Malus domestica ´Colapuis´
(syn. ´Colapuy´, ´Colapuits´)
Boom
Colapuis groeit middelmatig sterk en is tolerant aan de belangrijkste schimmelziekten (schurft en echte meeldauw).
Herkomst
Oud appelras met felrode, kegelvormige appels. Afkomstig uit Noord-Frankrijk
De soldaat Nicolas Puy bracht het enthout mee uit de streek van de Zwarte Zee (Oekraïne).
Colapuis groeit middelmatig sterk en is tolerant aan de belangrijkste schimmelziekten (schurft en echte meeldauw).
Het ras is weinig vatbaar voor vruchtboomkanker. ´Colapuis´ is niet zo vroeg productief en heeft later last van beurtjaren.

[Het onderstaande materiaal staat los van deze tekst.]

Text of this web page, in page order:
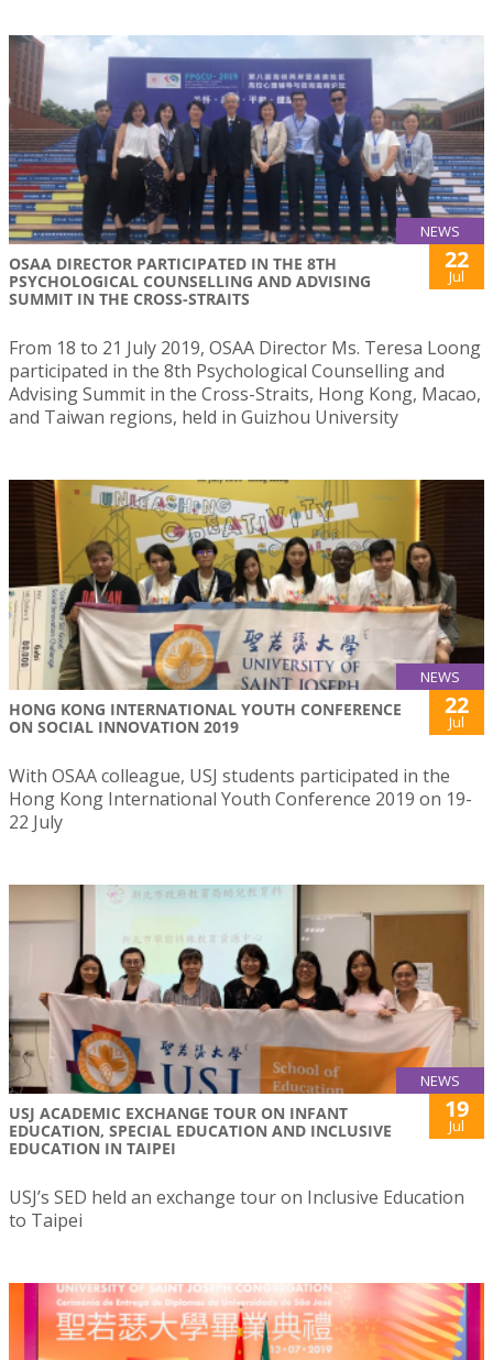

Colapuis kan geoogst worden tussen 15 oktober en begin november en kan bewaard worden tot ongeveer begin april.
De kleuring is goed zodat de appels meestal in één keer geplukt kunnen worden.
Het zijn kleine tot middelgrote, lichtafgeplatte, kogelvormige appels met een rode blos en een korte steel.
De vruchten zijn lekker vanaf begin december, hebben een zuurzoet en opvallend aroma.
De eerder kleine appel is geschikt voor vers gebruik en voor verwerking tot sap, cider of appelmoes.